O que Dani Rodrik nos vem transmitir com toda a lucidez e clareza do seu pensamento é que Trump e a onda de extrema-direita que grassa pelo mundo conseguiram dar força e expressão política à crítica das incompatibilidades da hiperglobalização, substituindo-se em pleno ao já mencionado reformismo, que nunca conseguiu encontrar uma expressão política para a sua manifestação. É um argumento de peso, numa situação toda ela pejada de contradições, a maior das quais é sem dúvida o facto dos principais beneficiários da hiperglobalização, os grandes bilionários deste mundo apoiarem esses movimentos. Trump percebu melhor do que ninguém essas incompatibilidades e, longe de propor uma posição reformista, enfrenta-as com a imposição do poder pela força. Rodrik entende que vivemos um longo período de transição, do qual existe a incógnita de saber se a globalização irá ou não ser destruída, se algum reformismo poderá emergir ou se pelo contrário a hiperglobalização regressará. O que sabemos por agora é que a extrema-direita ocupou o espaço da crítica da globalização e uma grande parte do eleitorado está a dar-lhe razão. A extrema-direita está também a ganhar terreno no eleitorado em termos da rejeição da inflação e das condições de fraca affordability das famílias. Resta a hipótese do centro-esquerda, embora não ignorando as questões do consumo, se concentrar nas questões da valorização salarial e da decência do trabalho, matérias profundamente adulteradas pela hiperglobalização.
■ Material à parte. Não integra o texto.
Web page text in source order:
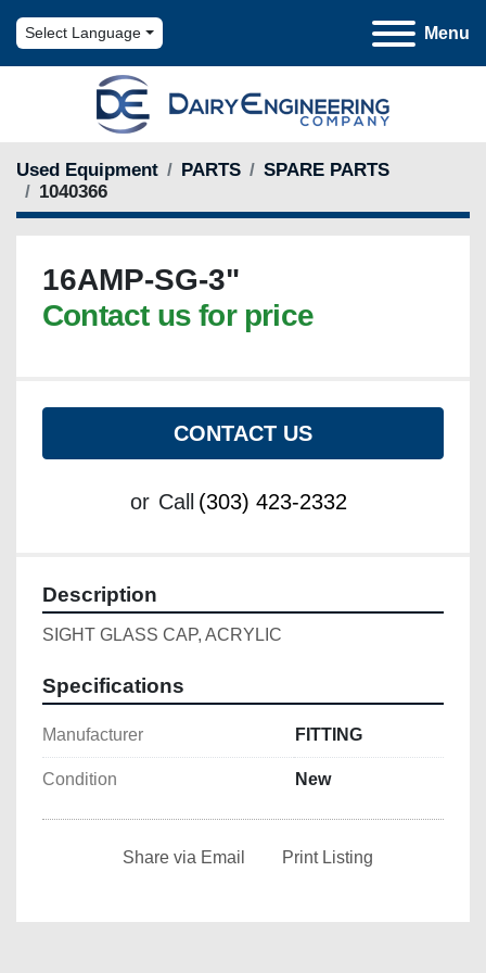
Menu
Select Language
Used Equipment PARTS
SPARE PARTS
1040366
16AMP-SG-3"
Contact us for price
CONTACT US
or Call (303) 423-2332
Description
SIGHT GLASS CAP, ACRYLIC
Specifications
Manufacturer FITTING
Condition New
Share via Email Print Listing

Pode bem acontecer que os paradoxos desta questão levem a que uma certa esquerda, feroz adversária no passado da globalização, se veja forçada a apoiar a sua recomposição face aos ímpetos destruidores e autocráticos dos que substituirão a lógica dos mercados pela lógica do poder e da força militar. Eu próprio já intuíra esta mudança em posts anteriores. Crítico reformista dos excessos da globalização, estou pronto a defender o seu restabelecimento e ordenado, pois, disso não tenho dúvidas, que os atropelos em curso conduzirão ao caos comercial e económico.
É muito importante que economistas com a clareza e rigor de pensamento de Dani Rodrik continuem a alimentar a causa. O diagnóstico está feito: a direita radical compreendeu mais cedo o capital eleitoral de denunciar as incompatibilidades da hiperglobalização. Isso não pode ser dado como facto adquirido, por muita mudança ideológica que isso possa determinar. Porque a alternativa é o caos.